= Stereom =

Calcium carbonate material echinoderms are made of

Stereom is a calcium carbonate material that makes up the internal skeletons found in all echinoderms, both living and fossilized forms. It is a sponge-like porous structure which, in a sea urchin may be 50% by volume living cells, and the rest being a matrix of calcite crystals. The size of openings in stereom varies in different species and in different places within the same organism. When an echinoderm becomes a fossil, microscopic examination is used to reveal the structure and such examination is often an important tool to classify the fossil as an echinoderm or related creature.

==Evolution==
Stereom was the first form of biomineralization to evolve in deuterostomes, predating the evolution of spicules in tunicates and bone in vertebrates.
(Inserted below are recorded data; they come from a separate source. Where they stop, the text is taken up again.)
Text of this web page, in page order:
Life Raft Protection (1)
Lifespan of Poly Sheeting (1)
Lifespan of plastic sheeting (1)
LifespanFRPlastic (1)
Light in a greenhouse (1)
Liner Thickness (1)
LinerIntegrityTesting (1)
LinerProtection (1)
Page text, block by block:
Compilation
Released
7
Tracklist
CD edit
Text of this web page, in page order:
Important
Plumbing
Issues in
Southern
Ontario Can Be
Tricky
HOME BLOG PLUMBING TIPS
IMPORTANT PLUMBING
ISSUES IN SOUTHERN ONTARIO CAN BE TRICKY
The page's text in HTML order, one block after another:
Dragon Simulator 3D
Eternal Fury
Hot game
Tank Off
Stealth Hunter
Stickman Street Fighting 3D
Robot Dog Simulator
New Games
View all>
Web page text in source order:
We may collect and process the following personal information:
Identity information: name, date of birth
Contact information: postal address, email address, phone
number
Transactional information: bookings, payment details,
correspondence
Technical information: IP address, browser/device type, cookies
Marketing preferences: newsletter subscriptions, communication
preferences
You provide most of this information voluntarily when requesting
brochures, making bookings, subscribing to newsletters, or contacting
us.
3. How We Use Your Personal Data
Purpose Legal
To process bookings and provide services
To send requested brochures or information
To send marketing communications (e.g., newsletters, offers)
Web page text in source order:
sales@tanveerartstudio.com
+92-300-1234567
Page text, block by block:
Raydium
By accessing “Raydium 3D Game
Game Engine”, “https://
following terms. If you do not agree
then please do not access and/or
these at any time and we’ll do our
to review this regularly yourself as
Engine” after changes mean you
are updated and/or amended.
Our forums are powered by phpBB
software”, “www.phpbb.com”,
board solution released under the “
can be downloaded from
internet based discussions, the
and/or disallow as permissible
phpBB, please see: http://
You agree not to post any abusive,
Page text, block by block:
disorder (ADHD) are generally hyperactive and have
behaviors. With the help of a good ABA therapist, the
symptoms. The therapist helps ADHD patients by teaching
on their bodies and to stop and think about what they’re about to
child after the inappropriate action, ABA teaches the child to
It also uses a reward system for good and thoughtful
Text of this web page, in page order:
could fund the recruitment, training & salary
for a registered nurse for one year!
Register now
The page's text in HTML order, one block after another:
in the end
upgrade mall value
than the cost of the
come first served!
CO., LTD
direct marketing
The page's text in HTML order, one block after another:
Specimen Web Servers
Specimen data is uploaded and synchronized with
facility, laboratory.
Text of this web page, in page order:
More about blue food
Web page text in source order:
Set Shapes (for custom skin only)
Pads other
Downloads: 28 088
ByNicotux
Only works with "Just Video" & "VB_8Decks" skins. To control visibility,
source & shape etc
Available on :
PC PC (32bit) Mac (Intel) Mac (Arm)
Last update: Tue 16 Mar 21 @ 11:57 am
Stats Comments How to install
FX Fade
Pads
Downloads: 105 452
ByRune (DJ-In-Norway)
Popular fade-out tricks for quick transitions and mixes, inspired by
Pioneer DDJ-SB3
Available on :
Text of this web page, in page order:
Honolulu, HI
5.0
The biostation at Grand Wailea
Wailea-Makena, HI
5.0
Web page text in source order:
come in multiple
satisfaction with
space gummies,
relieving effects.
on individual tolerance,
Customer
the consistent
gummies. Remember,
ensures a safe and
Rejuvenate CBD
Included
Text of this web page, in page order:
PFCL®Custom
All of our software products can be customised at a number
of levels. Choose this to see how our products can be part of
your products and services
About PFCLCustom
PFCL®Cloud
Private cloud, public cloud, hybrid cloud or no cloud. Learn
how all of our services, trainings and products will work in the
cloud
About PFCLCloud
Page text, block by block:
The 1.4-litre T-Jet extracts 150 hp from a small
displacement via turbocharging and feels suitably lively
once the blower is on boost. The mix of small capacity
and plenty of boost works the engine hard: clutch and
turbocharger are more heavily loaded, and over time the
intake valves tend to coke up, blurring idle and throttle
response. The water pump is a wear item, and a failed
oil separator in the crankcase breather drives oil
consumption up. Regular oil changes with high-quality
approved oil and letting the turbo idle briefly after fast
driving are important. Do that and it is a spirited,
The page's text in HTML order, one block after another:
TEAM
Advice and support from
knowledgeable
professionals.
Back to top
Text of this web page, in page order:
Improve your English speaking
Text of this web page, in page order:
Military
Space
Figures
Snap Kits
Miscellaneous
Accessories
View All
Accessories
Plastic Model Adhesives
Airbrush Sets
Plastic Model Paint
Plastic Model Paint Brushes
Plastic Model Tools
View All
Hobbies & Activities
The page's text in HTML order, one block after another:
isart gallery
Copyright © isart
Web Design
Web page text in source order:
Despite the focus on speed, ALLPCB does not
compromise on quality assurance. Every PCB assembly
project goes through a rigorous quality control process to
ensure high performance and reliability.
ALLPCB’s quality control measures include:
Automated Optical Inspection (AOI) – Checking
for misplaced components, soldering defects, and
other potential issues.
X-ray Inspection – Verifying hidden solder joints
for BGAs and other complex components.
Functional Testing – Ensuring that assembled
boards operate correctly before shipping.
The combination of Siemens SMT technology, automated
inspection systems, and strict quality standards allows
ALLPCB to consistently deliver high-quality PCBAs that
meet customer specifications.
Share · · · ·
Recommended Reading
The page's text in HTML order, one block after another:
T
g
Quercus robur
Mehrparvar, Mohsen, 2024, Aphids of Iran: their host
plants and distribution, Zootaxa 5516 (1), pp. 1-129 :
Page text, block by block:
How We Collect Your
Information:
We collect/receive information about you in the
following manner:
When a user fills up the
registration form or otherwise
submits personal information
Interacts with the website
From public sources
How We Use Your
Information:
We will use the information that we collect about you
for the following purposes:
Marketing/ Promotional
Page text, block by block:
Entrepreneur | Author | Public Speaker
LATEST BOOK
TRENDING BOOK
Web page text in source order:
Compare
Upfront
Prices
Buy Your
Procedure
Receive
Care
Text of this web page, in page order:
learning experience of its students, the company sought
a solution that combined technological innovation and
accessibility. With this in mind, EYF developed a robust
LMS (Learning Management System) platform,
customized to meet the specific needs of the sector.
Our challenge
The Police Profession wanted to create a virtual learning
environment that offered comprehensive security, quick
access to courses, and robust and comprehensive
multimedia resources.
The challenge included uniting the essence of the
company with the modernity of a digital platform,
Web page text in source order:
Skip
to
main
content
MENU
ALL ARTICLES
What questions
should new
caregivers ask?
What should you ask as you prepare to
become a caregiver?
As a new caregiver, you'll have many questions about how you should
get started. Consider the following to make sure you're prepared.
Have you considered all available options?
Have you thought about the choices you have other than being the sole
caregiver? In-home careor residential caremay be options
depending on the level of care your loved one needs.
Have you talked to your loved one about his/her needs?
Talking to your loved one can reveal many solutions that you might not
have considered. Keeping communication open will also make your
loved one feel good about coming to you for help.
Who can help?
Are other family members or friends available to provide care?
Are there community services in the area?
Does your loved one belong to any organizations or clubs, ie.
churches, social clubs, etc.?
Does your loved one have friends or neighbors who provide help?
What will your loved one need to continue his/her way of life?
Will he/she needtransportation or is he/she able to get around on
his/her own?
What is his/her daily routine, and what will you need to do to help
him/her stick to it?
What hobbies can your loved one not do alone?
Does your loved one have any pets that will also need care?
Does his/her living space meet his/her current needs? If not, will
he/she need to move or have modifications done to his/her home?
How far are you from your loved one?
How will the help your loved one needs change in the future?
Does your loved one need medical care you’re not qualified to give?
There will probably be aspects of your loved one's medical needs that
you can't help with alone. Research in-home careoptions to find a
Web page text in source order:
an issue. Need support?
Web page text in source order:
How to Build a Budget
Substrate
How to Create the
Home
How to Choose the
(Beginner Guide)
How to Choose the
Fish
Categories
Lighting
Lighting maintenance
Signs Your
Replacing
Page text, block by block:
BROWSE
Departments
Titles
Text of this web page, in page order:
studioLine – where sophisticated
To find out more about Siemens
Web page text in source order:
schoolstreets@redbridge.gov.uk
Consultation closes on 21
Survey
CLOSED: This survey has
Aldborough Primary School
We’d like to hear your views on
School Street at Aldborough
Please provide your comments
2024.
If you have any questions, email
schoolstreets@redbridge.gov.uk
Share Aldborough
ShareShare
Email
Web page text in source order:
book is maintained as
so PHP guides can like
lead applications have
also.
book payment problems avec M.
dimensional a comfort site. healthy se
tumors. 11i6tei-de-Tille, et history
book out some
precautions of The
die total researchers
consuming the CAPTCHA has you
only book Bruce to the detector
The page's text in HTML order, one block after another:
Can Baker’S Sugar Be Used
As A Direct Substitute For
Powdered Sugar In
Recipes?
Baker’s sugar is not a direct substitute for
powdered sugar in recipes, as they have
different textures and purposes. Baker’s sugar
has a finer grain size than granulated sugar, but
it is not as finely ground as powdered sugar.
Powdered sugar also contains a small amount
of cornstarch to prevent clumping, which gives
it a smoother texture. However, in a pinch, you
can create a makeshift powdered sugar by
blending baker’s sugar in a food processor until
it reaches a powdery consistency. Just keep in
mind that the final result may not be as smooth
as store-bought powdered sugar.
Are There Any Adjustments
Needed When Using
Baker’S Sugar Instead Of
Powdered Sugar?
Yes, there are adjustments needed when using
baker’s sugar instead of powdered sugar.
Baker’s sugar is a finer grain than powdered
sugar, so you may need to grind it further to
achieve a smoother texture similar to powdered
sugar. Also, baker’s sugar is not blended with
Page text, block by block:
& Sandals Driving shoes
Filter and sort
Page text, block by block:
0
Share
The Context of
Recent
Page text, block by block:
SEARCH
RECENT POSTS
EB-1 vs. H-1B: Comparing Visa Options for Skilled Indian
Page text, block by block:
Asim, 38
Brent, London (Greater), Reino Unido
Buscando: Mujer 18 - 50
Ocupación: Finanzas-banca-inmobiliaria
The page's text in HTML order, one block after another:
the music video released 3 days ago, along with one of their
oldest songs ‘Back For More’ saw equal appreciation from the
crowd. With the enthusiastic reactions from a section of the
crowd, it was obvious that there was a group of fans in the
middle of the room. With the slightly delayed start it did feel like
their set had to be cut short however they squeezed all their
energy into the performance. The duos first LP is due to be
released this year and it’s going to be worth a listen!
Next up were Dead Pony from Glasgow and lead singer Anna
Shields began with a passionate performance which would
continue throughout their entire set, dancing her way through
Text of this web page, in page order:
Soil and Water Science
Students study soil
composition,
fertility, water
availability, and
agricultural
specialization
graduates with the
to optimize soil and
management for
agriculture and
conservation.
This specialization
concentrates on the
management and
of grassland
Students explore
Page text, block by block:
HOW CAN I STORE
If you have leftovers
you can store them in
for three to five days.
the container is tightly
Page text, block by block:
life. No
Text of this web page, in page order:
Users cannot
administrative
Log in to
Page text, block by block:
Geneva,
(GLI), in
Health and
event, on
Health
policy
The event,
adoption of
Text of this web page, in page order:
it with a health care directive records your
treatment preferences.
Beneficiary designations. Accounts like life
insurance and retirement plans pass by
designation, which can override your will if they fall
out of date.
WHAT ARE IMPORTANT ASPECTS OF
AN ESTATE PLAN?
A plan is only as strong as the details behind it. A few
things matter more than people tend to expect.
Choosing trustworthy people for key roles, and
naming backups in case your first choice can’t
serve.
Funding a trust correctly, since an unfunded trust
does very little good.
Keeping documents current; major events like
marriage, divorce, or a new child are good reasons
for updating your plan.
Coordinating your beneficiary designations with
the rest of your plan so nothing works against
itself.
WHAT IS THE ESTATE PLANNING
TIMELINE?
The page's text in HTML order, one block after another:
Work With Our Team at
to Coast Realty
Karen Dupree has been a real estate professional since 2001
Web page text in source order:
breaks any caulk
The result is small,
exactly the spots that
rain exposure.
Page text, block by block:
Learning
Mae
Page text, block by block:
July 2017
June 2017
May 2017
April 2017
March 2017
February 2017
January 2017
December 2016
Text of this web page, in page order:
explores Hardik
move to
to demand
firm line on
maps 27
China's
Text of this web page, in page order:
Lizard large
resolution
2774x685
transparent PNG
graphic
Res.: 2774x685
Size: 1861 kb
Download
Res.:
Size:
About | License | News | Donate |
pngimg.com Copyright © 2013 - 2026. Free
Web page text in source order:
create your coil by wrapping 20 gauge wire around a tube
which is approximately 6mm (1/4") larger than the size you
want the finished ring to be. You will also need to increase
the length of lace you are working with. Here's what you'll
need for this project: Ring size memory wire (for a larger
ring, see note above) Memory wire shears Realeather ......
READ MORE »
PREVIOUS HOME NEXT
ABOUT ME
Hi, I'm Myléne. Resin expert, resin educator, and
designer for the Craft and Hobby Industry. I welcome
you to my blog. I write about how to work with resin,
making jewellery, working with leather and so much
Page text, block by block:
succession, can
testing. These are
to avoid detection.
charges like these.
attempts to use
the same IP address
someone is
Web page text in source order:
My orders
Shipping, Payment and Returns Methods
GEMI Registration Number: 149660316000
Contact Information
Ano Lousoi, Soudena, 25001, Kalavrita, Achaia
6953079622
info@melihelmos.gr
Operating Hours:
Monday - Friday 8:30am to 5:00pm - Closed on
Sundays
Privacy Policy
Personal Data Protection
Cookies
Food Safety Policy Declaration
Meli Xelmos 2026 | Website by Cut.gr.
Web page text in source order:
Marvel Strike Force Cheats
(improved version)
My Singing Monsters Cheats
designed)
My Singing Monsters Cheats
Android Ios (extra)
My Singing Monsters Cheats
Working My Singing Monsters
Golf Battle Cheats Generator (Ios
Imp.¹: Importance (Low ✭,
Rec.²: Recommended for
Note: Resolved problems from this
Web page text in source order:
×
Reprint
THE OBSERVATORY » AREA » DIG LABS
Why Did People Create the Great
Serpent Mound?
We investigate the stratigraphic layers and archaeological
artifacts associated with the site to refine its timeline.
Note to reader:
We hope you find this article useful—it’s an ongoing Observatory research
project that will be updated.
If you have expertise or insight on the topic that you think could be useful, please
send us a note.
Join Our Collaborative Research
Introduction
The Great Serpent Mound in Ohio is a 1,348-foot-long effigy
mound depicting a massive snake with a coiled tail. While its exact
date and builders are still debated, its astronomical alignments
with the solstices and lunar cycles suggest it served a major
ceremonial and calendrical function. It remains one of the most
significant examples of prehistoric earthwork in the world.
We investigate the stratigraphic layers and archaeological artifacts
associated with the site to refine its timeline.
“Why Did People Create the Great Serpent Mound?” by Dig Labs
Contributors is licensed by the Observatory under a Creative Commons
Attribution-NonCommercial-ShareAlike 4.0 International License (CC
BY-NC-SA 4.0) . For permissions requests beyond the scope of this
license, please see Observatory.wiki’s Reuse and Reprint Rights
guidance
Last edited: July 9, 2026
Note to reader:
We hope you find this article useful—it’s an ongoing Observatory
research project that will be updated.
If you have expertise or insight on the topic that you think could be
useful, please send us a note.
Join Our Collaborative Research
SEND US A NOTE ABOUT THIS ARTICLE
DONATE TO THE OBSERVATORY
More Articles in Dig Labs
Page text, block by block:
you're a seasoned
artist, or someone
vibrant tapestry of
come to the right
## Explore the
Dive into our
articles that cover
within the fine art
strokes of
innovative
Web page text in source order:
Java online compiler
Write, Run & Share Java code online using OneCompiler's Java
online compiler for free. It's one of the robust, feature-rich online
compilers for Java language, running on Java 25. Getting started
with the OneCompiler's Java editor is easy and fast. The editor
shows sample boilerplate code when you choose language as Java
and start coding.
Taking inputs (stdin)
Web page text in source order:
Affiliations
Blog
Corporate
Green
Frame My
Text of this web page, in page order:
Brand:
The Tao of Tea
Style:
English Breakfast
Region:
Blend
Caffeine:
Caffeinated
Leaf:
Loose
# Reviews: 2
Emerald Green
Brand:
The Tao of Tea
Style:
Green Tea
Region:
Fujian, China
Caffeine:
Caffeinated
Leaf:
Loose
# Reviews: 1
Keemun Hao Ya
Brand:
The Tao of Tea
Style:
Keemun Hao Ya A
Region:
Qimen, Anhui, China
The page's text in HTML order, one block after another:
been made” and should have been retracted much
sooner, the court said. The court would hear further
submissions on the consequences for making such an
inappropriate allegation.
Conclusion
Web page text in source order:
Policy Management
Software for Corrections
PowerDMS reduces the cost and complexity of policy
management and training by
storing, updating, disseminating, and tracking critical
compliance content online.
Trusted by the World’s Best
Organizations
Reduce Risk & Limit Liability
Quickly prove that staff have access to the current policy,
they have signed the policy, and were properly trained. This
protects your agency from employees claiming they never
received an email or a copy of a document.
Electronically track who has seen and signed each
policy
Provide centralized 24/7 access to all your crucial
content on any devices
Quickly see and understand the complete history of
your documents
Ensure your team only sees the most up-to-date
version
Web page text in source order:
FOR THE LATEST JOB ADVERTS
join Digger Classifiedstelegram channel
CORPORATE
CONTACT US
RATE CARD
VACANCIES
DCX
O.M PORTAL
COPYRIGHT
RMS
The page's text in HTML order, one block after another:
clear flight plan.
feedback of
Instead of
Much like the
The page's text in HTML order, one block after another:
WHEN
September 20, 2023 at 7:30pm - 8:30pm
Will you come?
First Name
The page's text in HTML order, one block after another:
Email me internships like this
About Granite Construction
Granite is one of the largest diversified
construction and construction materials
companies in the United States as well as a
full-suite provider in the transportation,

Stereom likely evolved before other distinctive traits of echinoderms, such as radial symmetry, as it is present in basal echinoderms with bilaterally symmetric or asymmetric body plans. Stereom may have evolved alongside a transition in ocean chemistry from an aragonite sea to a calcite sea, which occurred late in Cambrian Stage 2.

In the largely falsified calcichordate hypothesis, stereom was believed to have been present in the common ancestor of echinoderms and vertebrates. However, the genes which code for stereom are unique to echinoderms, indicating that it is likely that stereom is a synapomorphy of echinoderms, and that all stereom-bearing fossil taxa belong to the echinoderm total group.